It’s hard to see the way out of this storm of competing interests in Haiti. There is a quest for power involving the traditional elites, the US State Dept., the OAS and the rest of the “international community,” elements of the diaspora and remnants of the army that Tèt Kale were beginning to restore. The old Duvalierists are far from finished. The recent protests are yet another reminder that large swathes of the Haitian population would like to partake in the democratic process. After all, that’s what democracy is supposed to look like, right?.

Robert Fatton calls this “the unending democratic transition.” He continues to be right about that. The bird cannot build her nest.

February 1986 – “Those two weeks interim, when there was no infallible authority on Earth, were the happiest of my life.” David Nicholls resurrected these old words after the fall of Jean-Claude Duvalier. The protests, led by the ti legliz movement and moving to the sound of Radio Soleil, put the rotund dictator on shaky ground. Reagan decided to pull the plug, and Baby Doc was placed on a plane bound for exile. The monkey’s tail had snapped. Crowds flocked to the airport as old friends returned home after years away. They say that Christopher Columbus himself was uprooted in the flood and cast out to sea.

“Where is he from, this King of Haiti?” Admiral Caperton Invades Haiti, 28th July 1915

Admiral William B. Caperton and Dr. Rosalvo Bobo
Admiral William B. Caperton and Dr. Rosalvo Bobo

(This is not strictly a historical account. It is partially dramatized, fictionalized (if you prefer that word). See below)

The USA “has no design upon the political and territorial integrity of Haiti,” said Secretary Lansing. That was two weeks after they’d gone in. Two weeks after Williams Banks Caperton sent his men in to occupy Port-au-Prince. He’d been peering at Haiti from his boat, the U.S.S. Washington, for months. It was one week before Admiral Caperton enacted the order to take control of the customs houses, and open a bank account for Haiti’s funds in his own name, “in trust for the people of the Haitian republic.”

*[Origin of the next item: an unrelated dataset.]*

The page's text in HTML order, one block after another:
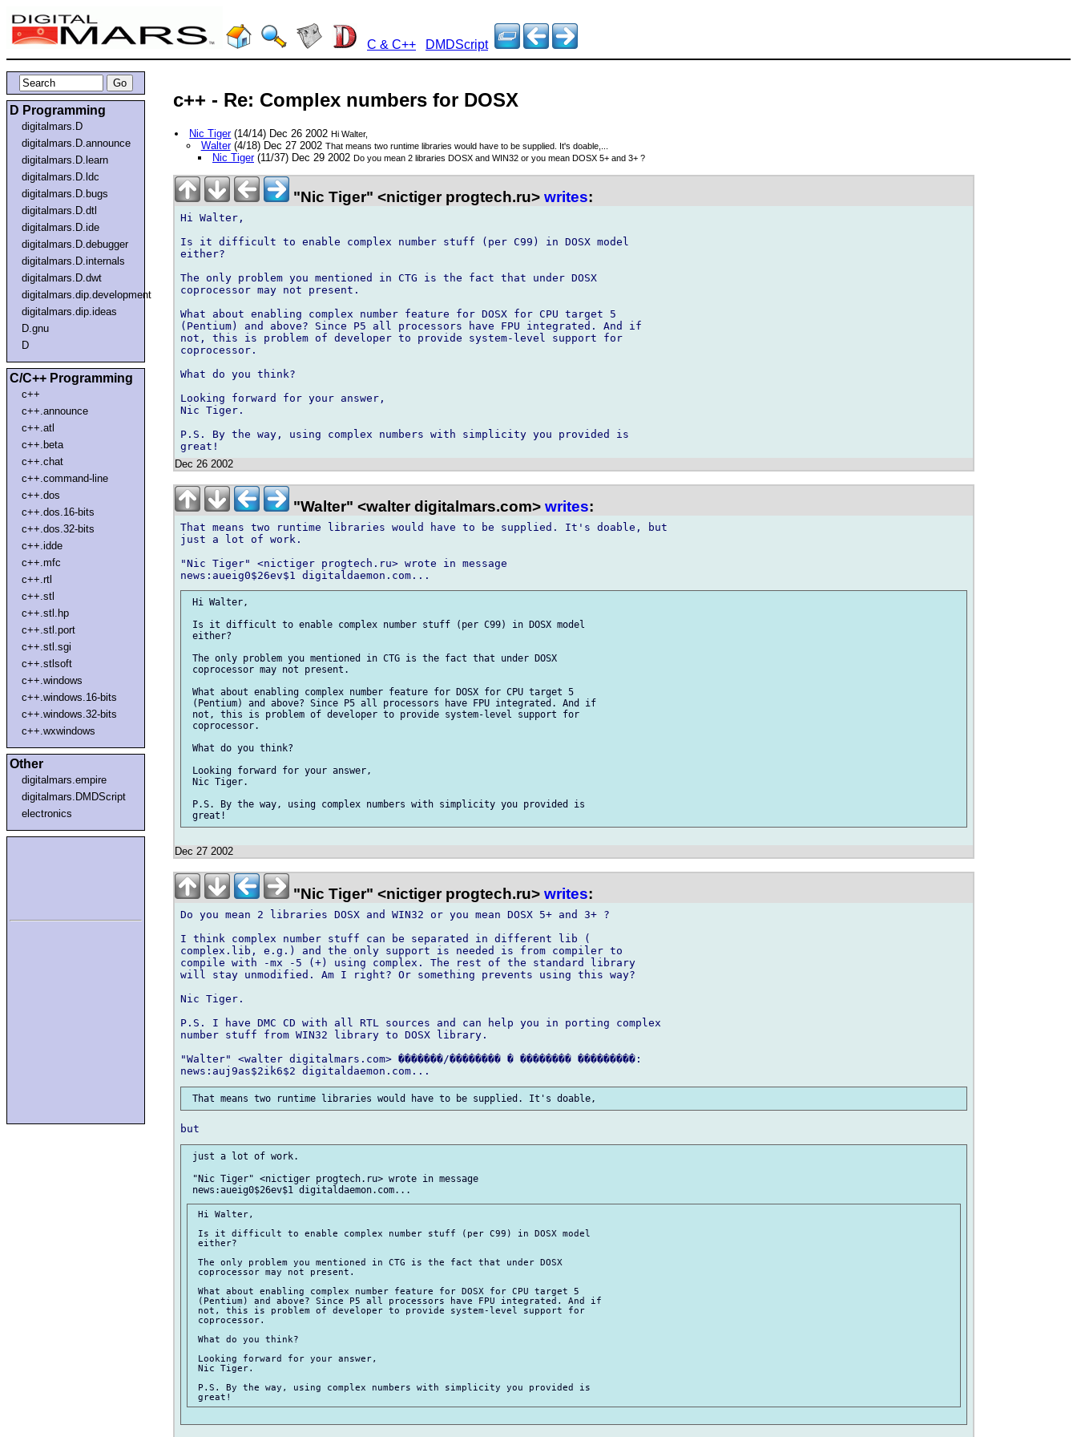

It was the 28th July when it happened, as it’s told. The day when the tyranny of Vilbrun Guillame Sam could hold no longer, when his massacre of opponents in the National Penitentiary sparked an insurrection within the Port-au-Prince. The president took cover in the French Legation, but diplomatic protocol bore no barrier to the anger of those who’d lost their friends and family under Sam’s bullets. He was pulled out onto the streets, and publicly assassinated.

I could see that parade through my glasses,” and I knew I had to act. For months I had sat on the Washington, stifled by the heat, stuck on my boat, watching Haiti as a theatre from different vantage points. I moved my boat from Cap-Haitien, to Gonaïves, to the capital and back again, keeping an eye on events in that “volcanic republic” as I had been instructed to do. The French took great exception to the invasion of their sovereign territory. They had sent a gunboat, of the name Descartes, to demand satisfaction. “I landed before them. I had to.”

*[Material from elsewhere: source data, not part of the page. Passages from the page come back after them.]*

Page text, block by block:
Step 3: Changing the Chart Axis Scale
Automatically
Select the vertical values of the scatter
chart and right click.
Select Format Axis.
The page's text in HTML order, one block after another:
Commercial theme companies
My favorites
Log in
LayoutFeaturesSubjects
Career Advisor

But the bluejackets were already on Haitian shores. Commander Olmstead has been sent to Cap-Haitïen months before, to stand between the town (and its customs house) and the revolution of the North. The USA already had the bank, the railway, and the Dominican Republic, and the desire in American eyes for the deep waters of the Mole St Nicholas was no secret. Caperton chose Captain van Orden to lead the assault; he had been to Haiti before, he shared the Admiral’s view that Haiti could, with American guidance, be restored. Had the Descartes merely forced his hand early?

I was nervous that night. I had few men, and over a century of Haitian history in my head. I knew the stories of Dessalines and Soulouque, I believed them to be barbarians, and the events of that day were added to this library in my mind, joined by St. John’s tales of voodoo and cannibals that lurked in the Haytian night. “Hayti, or the Black Republic” was a mate on the Washington, its pages were turned by all the important men, it was a necessary lesson in dealing with this “turbulent republic.”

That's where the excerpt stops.